What to do »
Each line below that holds the word "April" counts once; state the total number of such lines and nothing else.
====================
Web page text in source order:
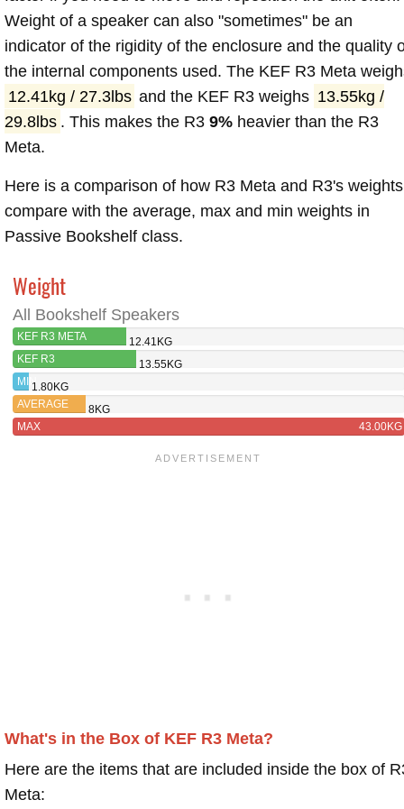
Weight of a speaker can also "sometimes" be an
indicator of the rigidity of the enclosure and the quality
the internal components used. The KEF R3 Meta
12.41kg / 27.3lbs and the KEF R3 weighs 13.55kg /
29.8lbs . This makes the R3 9%heavier than the R3
Meta.
Here is a comparison of how R3 Meta and R3's weights
compare with the average, max and min weights in
Passive Bookshelf class.
Weight
All Bookshelf Speakers
KEF R3 META
12.41KG
KEF R3
13.55KG
MIN1.80KG
AVERAGE
8KG
MAX
43.00KG
What's in the Box of KEF R3 Meta?
Here are the items that are included inside the box of
Meta:
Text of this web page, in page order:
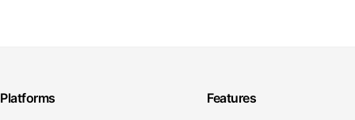
Platforms Features
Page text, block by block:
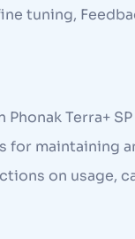
tuning,
Terra+
for maintaining
on usage,
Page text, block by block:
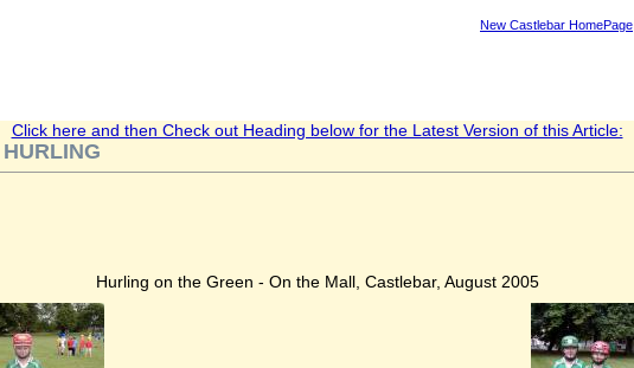
New Castlebar HomePage
Click here and then Check out Heading below for the Latest Version of this Article:
Hurling on the Green - On the Mall, Castlebar, August 2005
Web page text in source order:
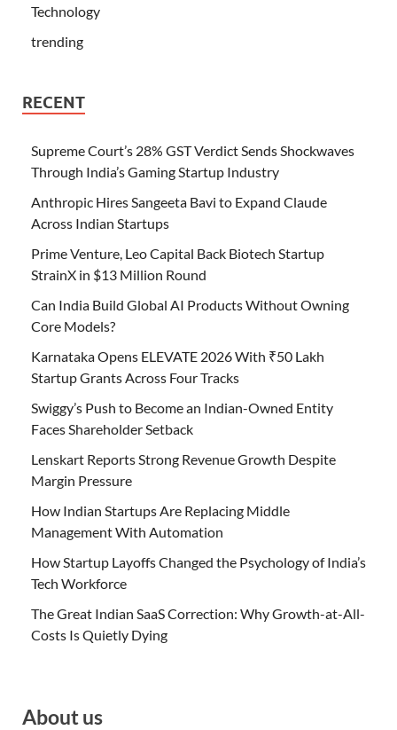
Technology
trending
RECENT
Supreme Court’s 28% GST Verdict Sends Shockwaves
Through India’s Gaming Startup Industry
Anthropic Hires Sangeeta Bavi to Expand Claude
Across Indian Startups
Prime Venture, Leo Capital Back Biotech Startup
StrainX in $13 Million Round
Can India Build Global AI Products Without Owning
Core Models?
Karnataka Opens ELEVATE 2026 With ₹50 Lakh
Startup Grants Across Four Tracks
Swiggy’s Push to Become an Indian-Owned Entity
Faces Shareholder Setback
Lenskart Reports Strong Revenue Growth Despite
Margin Pressure
How Indian Startups Are Replacing Middle
Management With Automation
How Startup Layoffs Changed the Psychology of India’s
Tech Workforce
The Great Indian SaaS Correction: Why Growth-at-All-
Costs Is Quietly Dying
About us
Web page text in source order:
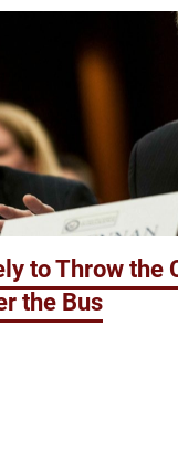
to Throw the
the Bus
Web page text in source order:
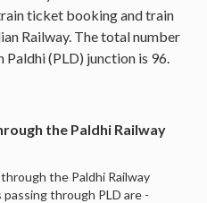
ticket booking and train
Railway. The total number
(PLD) junction is 96.
the Paldhi Railway
the Paldhi Railway
through PLD are -
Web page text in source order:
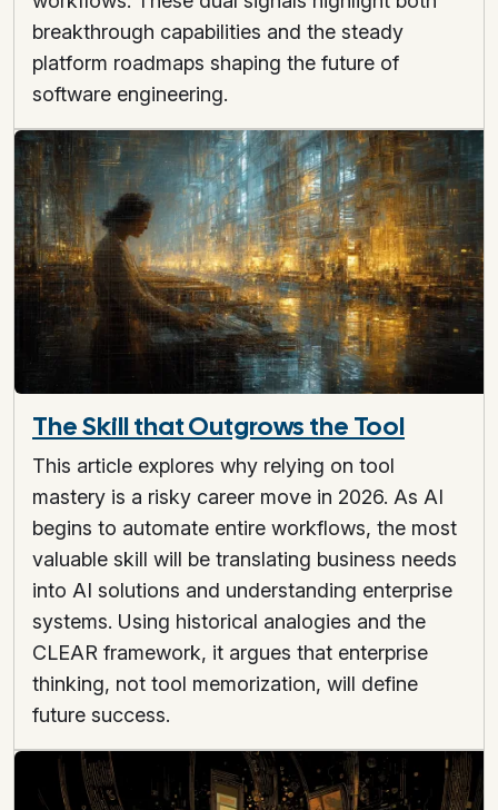
breakthrough capabilities and the steady
platform roadmaps shaping the future of
software engineering.
The Skill that Outgrows the Tool
This article explores why relying on tool
mastery is a risky career move in 2026. As AI
begins to automate entire workflows, the most
valuable skill will be translating business needs
into AI solutions and understanding enterprise
systems. Using historical analogies and the
CLEAR framework, it argues that enterprise
thinking, not tool memorization, will define
future success.
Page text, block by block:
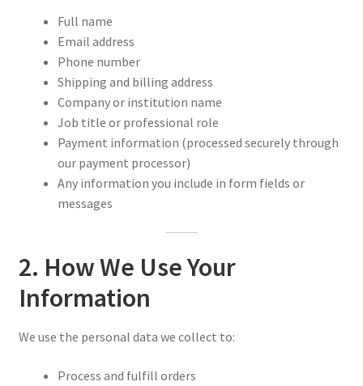
Full name
Email address
Phone number
Shipping and billing address
Company or institution name
Job title or professional role
Payment information (processed securely through
our payment processor)
Any information you include in form fields or
messages
2. How We Use Your
Information
We use the personal data we collect to:
Process and fulfill orders
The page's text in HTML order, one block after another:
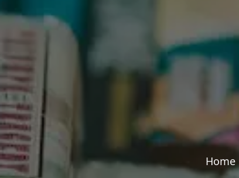
Home
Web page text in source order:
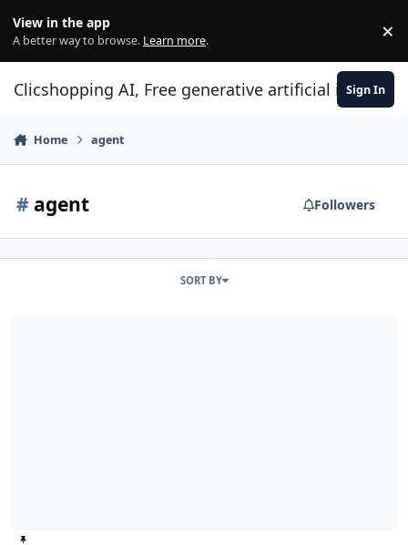
View in the app
A better way to browse. Learn more. ×
Clicshopping AI, Free generative artificial Sign In
Home agent
# agent Followers
SORT BY
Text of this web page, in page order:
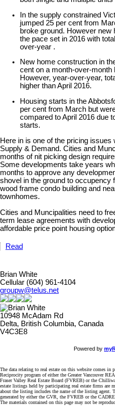
In the supply constrained
jumped 25 per cent from
broke ground. However
the pace set in 2016 with
over-year .
New home construction in
cent on a month-over-
However, year-over-year,
higher than April 2016.
Housing starts in the
per cent from March but
compared to April 2016 due
starts.
Here in is one of the pricing issues
Supply & Demand. Cities and
months of nit picking design
Some developments take years
months to approve any
shovel in the ground to occupency
wood frame condo building and
townhomes.
Cities and Muncipalities need to
term lease agreements with
affordable price point housing
Read
Brian White
Cellular (604) 961-4104
groupw@telus.net
10948 McAdam Rd
Delta, British Columbia, Canada
V4C3E8
Powered by
The data relating to real estate on this website comes
Reciprocity program of either the Greater Vancouver
Fraser Valley Real Estate Board (FVREB) or the
estate listings held by participating real estate firms
about the listing includes the name of the listing agent.
generated by either the GVR, the FVREB or the
The materials contained on this page may not be
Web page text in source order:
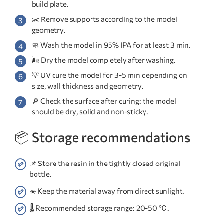
build plate.
✂️ Remove supports according to the model
geometry.
🧼 Wash the model in 95% IPA for at least 3 min.
🌬️ Dry the model completely after washing.
💡 UV cure the model for 3-5 min depending on
size, wall thickness and geometry.
🔎 Check the surface after curing: the model
should be dry, solid and non-sticky.
📦 Storage recommendations
📌 Store the resin in the tightly closed original
bottle.
☀️ Keep the material away from direct sunlight.
🌡️ Recommended storage range: 20-50 ℃.
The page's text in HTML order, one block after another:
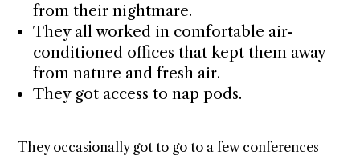
from their nightmare.
They all worked in comfortable air-
conditioned offices that kept them away
from nature and fresh air.
They got access to nap pods.
They occasionally got to go to a few conferences
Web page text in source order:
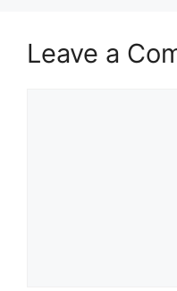
Leave a
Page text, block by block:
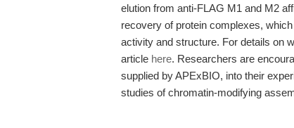
elution from anti-FLAG M1 and M2
recovery of protein complexes,
activity and structure. For details on
article here. Researchers are
supplied by APExBIO, into their
studies of chromatin-modifying
====================
Task response »
2